Roux sat pondering an unopened tin lying at the center of his desk as Mathieu brought him a note of complaint from the mayor about drunken soldiers urinating on the exterior of public urinals. Remarkable what the middle classes thought important.
“Was at the Ritz last night. One of the disadvantages of office, might I say. Banque of France affair. Clearly while we desperately need millions of francs in war loans, the Banque is sufficiently liquid to splash out at the Ritz.” He picked up the tin and reexamined it, turning it over to the base and back again.
“I was given this by a waiter.”
He placed it carefully in Mathieu’s right hand and sat back, reaching into his jacket for a Gauloises. It was a small tin of red salmon. Unopened. Images of a leaping fish wound round its side and on the top, a silver-stained salmon danced through blue and white-topped waves. Best Quality Atlantic Salmon, the bold print claimed. Mathieu carefully turned it over. On the back another label claimed that the contents hailed from Nova Scotia in Canada but that had been scored through and over-written with Belgique.
Mathieu appreciated the flaw. “You don’t get Atlantic salmon from Belgium.”
“Mmmmm,” his boss mused, extinguishing the match with which he had lit his cigarette. “Not usually, no. But these are unusual times.” They both nodded. “Why do you think a waiter in the Ritz slipped this into my pocket?”
“Bribery?”
“Don’t think so. Doubt if I would recognize him again anyway.”
“Then it has to be a message.”
“Where would you buy Atlantic salmon, here, right now?”

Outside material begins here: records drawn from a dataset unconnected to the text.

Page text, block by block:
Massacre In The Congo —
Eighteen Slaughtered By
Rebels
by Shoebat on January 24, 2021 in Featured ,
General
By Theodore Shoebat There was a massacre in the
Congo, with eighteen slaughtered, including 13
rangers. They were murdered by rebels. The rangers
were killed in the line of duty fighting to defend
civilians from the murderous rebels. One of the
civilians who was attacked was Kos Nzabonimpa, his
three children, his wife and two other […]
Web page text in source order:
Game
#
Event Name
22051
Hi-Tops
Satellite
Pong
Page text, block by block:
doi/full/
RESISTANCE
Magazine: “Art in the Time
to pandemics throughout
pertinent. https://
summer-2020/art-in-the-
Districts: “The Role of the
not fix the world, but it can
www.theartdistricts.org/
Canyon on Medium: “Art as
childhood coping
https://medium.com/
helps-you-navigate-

“Black market? Would have to be.”
“So tell me, what is the link between the Paris black market and occupied Belgium?”
“Finding a link between the Ritz and the black market would be easier. But Belgium? No. I mean these could have entered France from Brest, Bordeaux, Biarritz, or even Marseilles.” He thought longer. “Switzerland, perhaps?”

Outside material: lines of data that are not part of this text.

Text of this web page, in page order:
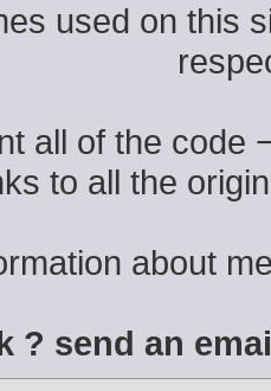
used on this
all of the code
to all the
about
? send an

“Possibly. Possibly even legally, for the top end of the market willing to pay exorbitant prices. But Belgium?” Roux had clearly thought this over.
“Could be a ploy to waste police time.” Mathieu played Devil’s advocate.

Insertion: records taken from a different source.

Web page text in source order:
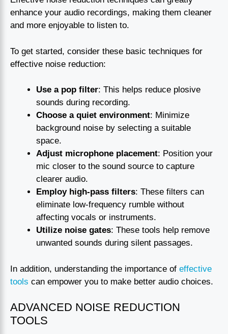
enhance your audio recordings, making them cleaner
and more enjoyable to listen to.
To get started, consider these basic techniques for
effective noise reduction:
Use a pop filter: This helps reduce plosive
sounds during recording.
Choose a quiet environment: Minimize
background noise by selecting a suitable
space.
Adjust microphone placement: Position your
mic closer to the sound source to capture
clearer audio.
Employ high-pass filters: These filters can
eliminate low-frequency rumble without
affecting vocals or instruments.
Utilize noise gates: These tools help remove
unwanted sounds during silent passages.
In addition, understanding the importance of effective
tools can empower you to make better audio choices.
ADVANCED NOISE REDUCTION
TOOLS

“Could be someone who wants us to investigate another black market scandal?”
“Or a rival? But where would we start?” Mathieu was far from sure that an inquiry into Atlantic salmon was worth the effort.
“Mmm. Let’s not get sidetracked. It may mean nothing. Just be aware of Atlantic salmon. Pass the word. See what’s out there.”
18
In Search of Atlantic Salmon
See what’s out there? Mathieu knew that the only service which was flourishing in the capital was prostitution. Without it, organized crime might have closed down. But no. At least forty brothels were licensed to practice the ancient art and God only knew how many abandoned women and war widows survived on a day by day basis because of it. Let the preachers rant about the wrath of God on loose women. You didn’t see many starving clergy on the hungry streets of the capital. With thousands of soldiers passing through the city or taking advantage of a few days leave, the streetwalkers hardly had time to wash their faces. Sexual disease spread faster than rumor and hunger in this harsh reality. Petty crime was rife in the poorer quarters, but who could quantify the problem? People disappeared, returned to pre-war homes, sought refuge with relatives, or simply gave in and died; alone. Men and boys went off to war and if they did not return, great sadness prevailed. They had died for France. For civilization. Their memories were saluted in good wine. But women were disappearing, too, slipping under the surface of civilized society like ducklings sucked under the water by an unseen predator.